Search code examples
pythongensimword2vec

Why Word2Vec function returns me a lot of 0.99 values


I'm trying to apply a word2vec model on a review dataset. First of all I apply the preprocessing to the dataset:

df=df.text.apply(gensim.utils.simple_preprocess)

and this is the dataset that I get:

0       [understand, location, low, score, look, mcdon...
3       [listen, it, morning, tired, maybe, hangry, ma...
6       [super, cool, bathroom, door, open, foot, nugg...
19      [cant, find, better, mcdonalds, know, getting,...
27      [night, went, mcdonalds, best, mcdonalds, expe...
                              ...
1677    [mcdonalds, app, order, arrived, line, drive, ...
1693    [correct, order, filled, promptly, expecting, ...
1694    [wow, fantastic, eatery, high, quality, ive, e...
1704    [let, tell, eat, lot, mcchickens, best, ive, m...
1716    [entertaining, staff, ive, come, mcdees, servi...
Name: text, Length: 283, dtype: object

Now I create the Word2Vec model and train it:

model = gensim.models.Word2Vec(sentences=df, vector_size=200, window=10, min_count=1, workers=6)
model.train(df,total_examples=model.corpus_count,epochs=model.epochs)
print(model.wv.most_similar("service",topn=10))

What I dont understand is that the function most_similar() returns to me a lot of 0.99 of similarity.

[('like', 0.9999310970306396), ('mcdonalds', 0.9999251961708069), ('food', 0.9999234080314636), ('order', 0.999918520450592), ('fries', 0.9999175667762756), ('got', 0.999911367893219), ('window', 0.9999082088470459), ('way', 0.9999075531959534), ('it', 0.9999069571495056), ('meal', 0.9999067783355713)]

What am I doing wrong?


Solution

  • You're right that's not normal.

    It is unlikely that your df is the proper format Word2Vec expects. It needs a re-iterable Python sequence, where each item is a list of string tokens.

    Try displaying next(iter(df)), to see the 1st item in df, if iterated over as Word2Vec does. Does it look like a good piece of training data?

    Separately regarding your code:

    • min_count=1 is always a bad idea with Word2Vec - rare words can't get good vectors but do, in aggregate, serve a lot like random noise making nearby words harder to train. Generally, the default min_count=5 shouldn't be lowered unless you're sure that will help your results, because you can compare that value's effects versus lower values. And if it seems like too much of your vocabulary disappears because words don't appear even a measly 5 times, you likely have too little data for this data-hungry algorithm.
    • Only 283 texts are unlikely to be enough training data unless each text has tens of thousands of tokens. (And even if it were possible to squeeze some results from this far-smaller-than-ideal corpus, you might need to shrink the vector_size and/or increase the epochs to get the most out of minimal data.
    • If you supply a corpus to sentences in the Word2Vec() construction, you don't need to call .train().
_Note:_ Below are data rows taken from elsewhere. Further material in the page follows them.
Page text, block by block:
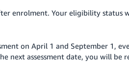
enrolment. Your eligibility status
on April 1 and September 1,
next assessment date, you will be
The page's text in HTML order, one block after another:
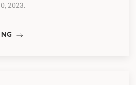
2023.
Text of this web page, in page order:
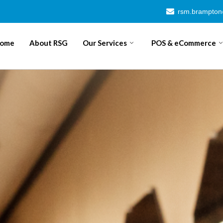
About RSG Our Services POS & eCommerce
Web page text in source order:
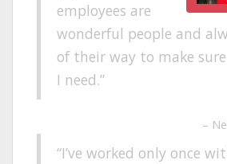
employees are
wonderful people and
of their way to make
I need.
I’ve worked only once

It will have already automatically used that corpus fully as part of the constructor. (You only need to call the indepdendent, internal .build_vocab() & .train() steps if you didn't supply a corpus at construction-time.)

    I highly recommend you enable logging to at least the INFO level for the relevant classes (either all Gensim or just Word2Vec). Then you'll see useful logging/progress info which, if you read over, will tend to reveal problems like the redundant second training here. (That redundant training isn't the cause of your main problem, though.)